GSM-Plus: A Comprehensive Benchmark for Evaluating the Robustness of LLMs as Mathematical Problem Solvers

Introduction

Large language models (LLMs) have achieved impressive performance across various mathematical reasoning benchmarks. However, there are increasing debates regarding whether these models truly understand and apply mathematical knowledge or merely rely on shortcuts for mathematical reasoning. One essential and frequently occurring evidence is that when the math questions are slightly changed, LLMs can behave incorrectly. This motivates us to evaluate the robustness of LLMs' math reasoning capability by testing a wide range of question variations.
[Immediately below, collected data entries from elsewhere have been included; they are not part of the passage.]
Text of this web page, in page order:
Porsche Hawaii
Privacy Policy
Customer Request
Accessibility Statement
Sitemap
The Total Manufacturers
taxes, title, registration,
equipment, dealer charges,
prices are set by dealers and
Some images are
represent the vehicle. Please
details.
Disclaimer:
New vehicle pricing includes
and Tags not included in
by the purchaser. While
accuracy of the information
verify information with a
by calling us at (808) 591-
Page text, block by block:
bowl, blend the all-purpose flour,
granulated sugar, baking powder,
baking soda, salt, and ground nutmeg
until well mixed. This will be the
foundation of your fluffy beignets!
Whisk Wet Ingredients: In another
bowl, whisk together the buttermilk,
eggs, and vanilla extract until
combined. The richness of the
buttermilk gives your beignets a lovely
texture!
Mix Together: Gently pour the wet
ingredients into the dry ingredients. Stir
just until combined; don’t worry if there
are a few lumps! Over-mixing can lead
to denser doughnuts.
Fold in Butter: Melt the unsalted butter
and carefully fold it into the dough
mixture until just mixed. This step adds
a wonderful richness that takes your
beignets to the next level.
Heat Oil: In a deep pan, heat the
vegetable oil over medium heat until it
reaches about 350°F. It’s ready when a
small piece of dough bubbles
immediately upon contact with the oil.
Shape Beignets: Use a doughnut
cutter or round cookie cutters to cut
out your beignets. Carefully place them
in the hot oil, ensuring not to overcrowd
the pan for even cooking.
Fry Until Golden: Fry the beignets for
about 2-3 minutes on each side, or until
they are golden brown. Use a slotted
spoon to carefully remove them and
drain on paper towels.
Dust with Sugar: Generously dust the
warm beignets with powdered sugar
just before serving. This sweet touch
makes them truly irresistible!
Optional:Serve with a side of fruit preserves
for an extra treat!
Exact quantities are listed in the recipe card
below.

In this work, we perturb the most popularly used GSM8K dataset, yielding an adversarial dataset for grade school math GSM-Plus. Motivated by the capability taxonomy for solving math problems mentioned in Polya's principles, we identify 5 perspectives to guide the development of GSM-Plus:

Numerical Variation refers to altering the numerical data or its types, including 3 subcategories: Numerical Substitution, Digit Expansion, and Integer-decimal-fraction Conversion.
Arithmetic Variation refers to reversing or introducing additional operations (e.g., addition, subtraction, multiplication, and division) to math problems, including 2 subcategories: Adding Operation and Reversing Operation.
Problem Understanding refers to rephrasing the text description of the math problems.
Distractor Insertion refers to inserting topic-related but useless sentences to the problems.
Critical Thinking focuses on question or doubt ability when the question lacks necessary statements.
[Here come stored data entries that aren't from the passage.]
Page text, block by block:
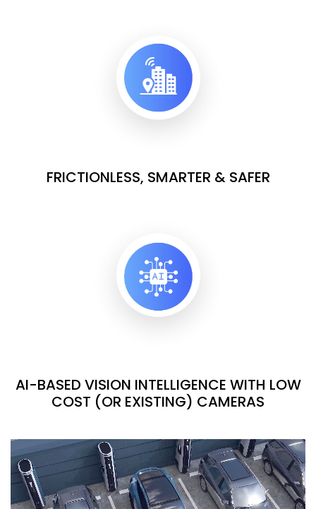
FRICTIONLESS, SMARTER & SAFER
AI-BASED VISION INTELLIGENCE WITH LOW
COST (OR EXISTING) CAMERAS
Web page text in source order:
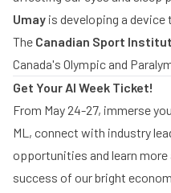
Umay is developing a
The Canadian Sport
Canada's Olympic and
Get Your AI Week Ticket!
From May 24-27, immerse
ML, connect with industry
opportunities and learn
success of our bright
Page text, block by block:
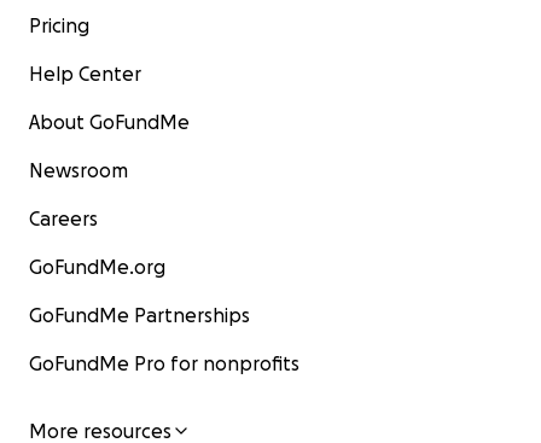
Pricing
Help Center
About GoFundMe
Newsroom
Careers
GoFundMe.org
GoFundMe Partnerships
GoFundMe Pro for nonprofits
More resources
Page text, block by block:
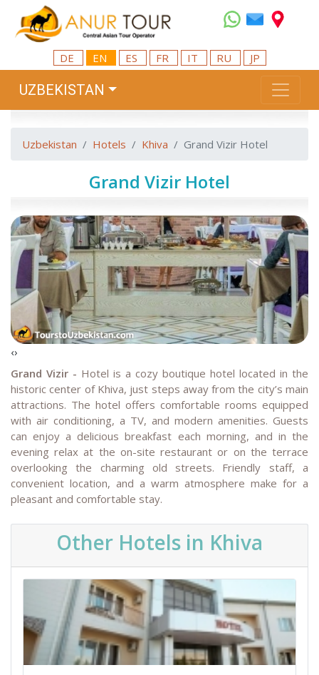
DE EN ES FR IT RU JP
UZBEKISTAN
Uzbekistan Hotels Khiva Grand Vizir Hotel
Grand Vizir Hotel
‹›
Grand Vizir - Hotel is a cozy boutique hotel located in the
historic center of Khiva, just steps away from the city’s main
attractions. The hotel offers comfortable rooms equipped
with air conditioning, a TV, and modern amenities. Guests
can enjoy a delicious breakfast each morning, and in the
evening relax at the on-site restaurant or on the terrace
overlooking the charming old streets. Friendly staff, a
convenient location, and a warm atmosphere make for a
pleasant and comfortable stay.
Other Hotels in Khiva
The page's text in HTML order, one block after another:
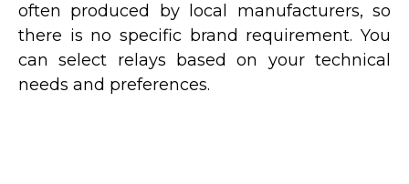
often produced by local manufacturers, so
there is no specific brand requirement. You
can select relays based on your technical
needs and preferences.
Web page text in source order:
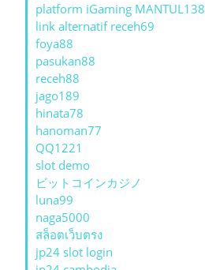
platform iGaming MANTUL138
link alternatif receh69
foya88
pasukan88
receh88
jago189
hinata78
hanoman77
QQ1221
slot demo
ビットコインカジノ
luna99
naga5000
สล็อตเว็บตรง
jp24 slot login
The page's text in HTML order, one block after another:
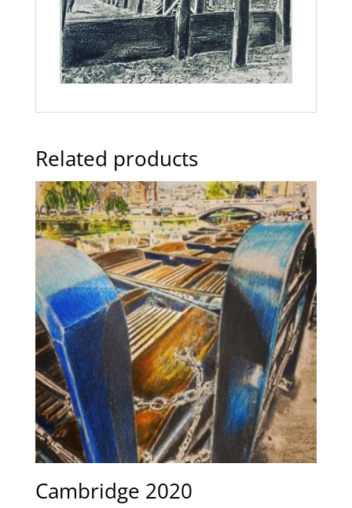
Related products
Cambridge 2020
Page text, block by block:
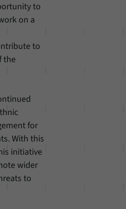
to
on a
to
the
for
With this
initiative
wider
to
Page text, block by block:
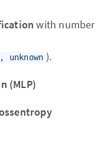
with number
).
(MLP)
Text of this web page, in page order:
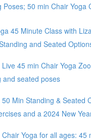
Poses; 50 min Chair Yoga
45 Minute Class with
and Seated
45 min Chair Yoga
and seated poses
Min Standing & Seated
and a 2024 New
Yoga for all ages: 45
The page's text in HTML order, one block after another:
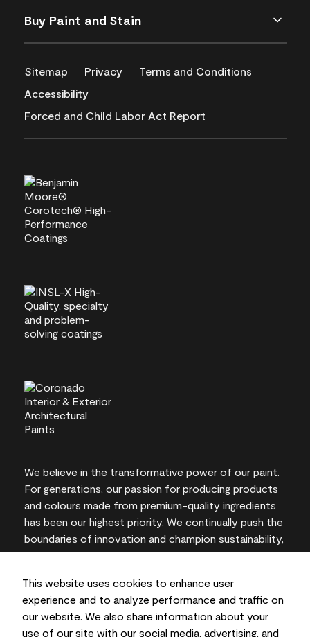
This website uses cookies to enhance user
experience and to analyze performance and traffic on
our website. We also share information about your
use of our site with our social media, advertising, and
Buy Paint and Stain
Sitemap Privacy
Terms and Conditions
Accessibility
Forced and Child Labor Act Report
We believe in the transformative power of our paint.
For generations, our passion for producing products
and colours made from premium-quality ingredients
has been our highest priority. We continually push the
boundaries of innovation and champion sustainability,
for lasting results and local expertise you can trust.
On-screen and printer colour representations may
vary from actual paint colours.
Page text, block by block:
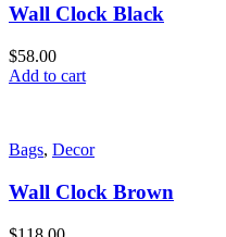
Wall Clock Black
$58.00
Add to cart
Bags, Decor
Wall Clock Brown
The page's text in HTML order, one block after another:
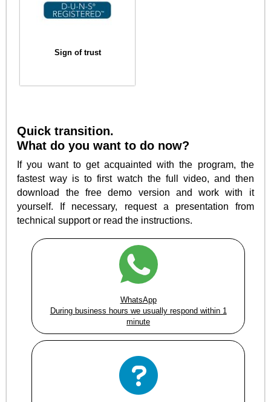
Sign of trust
Quick transition.
What do you want to do now?
If you want to get acquainted with the program, the
fastest way is to first watch the full video, and then
download the free demo version and work with it
yourself. If necessary, request a presentation from
technical support or read the instructions.
WhatsApp
During business hours we usually respond within 1
minute
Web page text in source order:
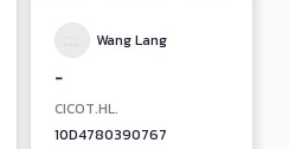
Wang Lang
-
CICOT.HL.
10D4780390767
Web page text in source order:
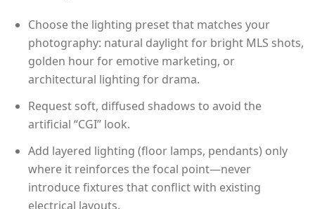
Choose the lighting preset that matches your
photography: natural daylight for bright MLS shots,
golden hour for emotive marketing, or
architectural lighting for drama.
Request soft, diffused shadows to avoid the
artificial “CGI” look.
Add layered lighting (floor lamps, pendants) only
where it reinforces the focal point—never
introduce fixtures that conflict with existing
electrical layouts.
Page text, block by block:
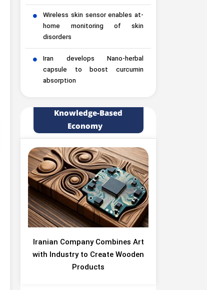
Wireless skin sensor enables at-
home monitoring of skin
disorders
Iran develops Nano-herbal
capsule to boost curcumin
absorption
Knowledge-Based
Economy
Iranian Company Combines Art
with Industry to Create Wooden
Products
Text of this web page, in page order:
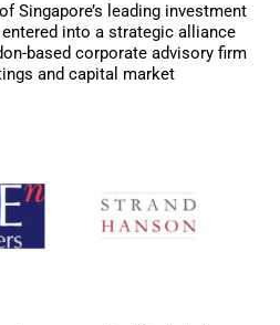
Singapore’s leading investment
into a strategic alliance
based corporate advisory firm
and capital market

Based on the 1,319 test questions from GSM8K, we create eight variations for each question, the yielding GSM-Plus comprises 10,552 question variations.
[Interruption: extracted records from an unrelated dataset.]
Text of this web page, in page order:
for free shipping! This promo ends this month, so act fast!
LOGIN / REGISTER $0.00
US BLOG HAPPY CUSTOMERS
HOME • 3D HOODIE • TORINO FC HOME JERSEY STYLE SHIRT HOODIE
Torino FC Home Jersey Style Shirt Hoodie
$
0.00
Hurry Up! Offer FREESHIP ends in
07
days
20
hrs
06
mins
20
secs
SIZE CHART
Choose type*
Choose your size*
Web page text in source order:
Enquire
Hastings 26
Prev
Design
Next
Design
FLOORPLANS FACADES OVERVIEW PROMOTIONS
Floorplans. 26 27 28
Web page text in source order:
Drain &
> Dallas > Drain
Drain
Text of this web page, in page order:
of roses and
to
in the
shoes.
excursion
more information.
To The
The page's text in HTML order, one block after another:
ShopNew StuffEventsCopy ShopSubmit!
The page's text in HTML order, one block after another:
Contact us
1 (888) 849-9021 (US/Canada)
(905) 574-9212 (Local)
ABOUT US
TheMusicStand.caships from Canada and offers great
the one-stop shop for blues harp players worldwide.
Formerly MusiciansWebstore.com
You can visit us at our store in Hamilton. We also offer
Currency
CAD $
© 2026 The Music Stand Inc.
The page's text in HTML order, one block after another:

We use GSM-Plus to evaluate the robustness of 25 LLMs with different model scales and task-specific fine-tuning, along with 4 popular prompting techniques to obtain LLMs' math reasoning results. Overall, we find that LLMs can accurately solve the GSM8K questions while struggling with answering the variations in GSM-Plus. Our benchmark revealed a gap of up to 20% between the accuracy reported by the current model and the accuracy observed in our setting, while human performance remains unaffected due to the unchanged inherent difficulty level of the questions.

You can download the dataset on 🤗 Hugging Face Dataset.

GSM-Plus Dataset

All the data examples contain the following attributes:

question: the adversarial question
solution: the solution chain for the adversarial question
answer: the gold answer of the adversarial question
perturbation_type: the perturbation type
seed_question: the seed question used to craft the adversarial question
seed_solution: the solution chain for the seed question
seed_answer: the gold answer of the seed question

Examples

# 1

# 2

# 3

Results on Existing Models

Accuracy scores on GSM8K (1,319 samples) and GSM-Plus (10,552 samples), which includes samples from eight different perturbation types.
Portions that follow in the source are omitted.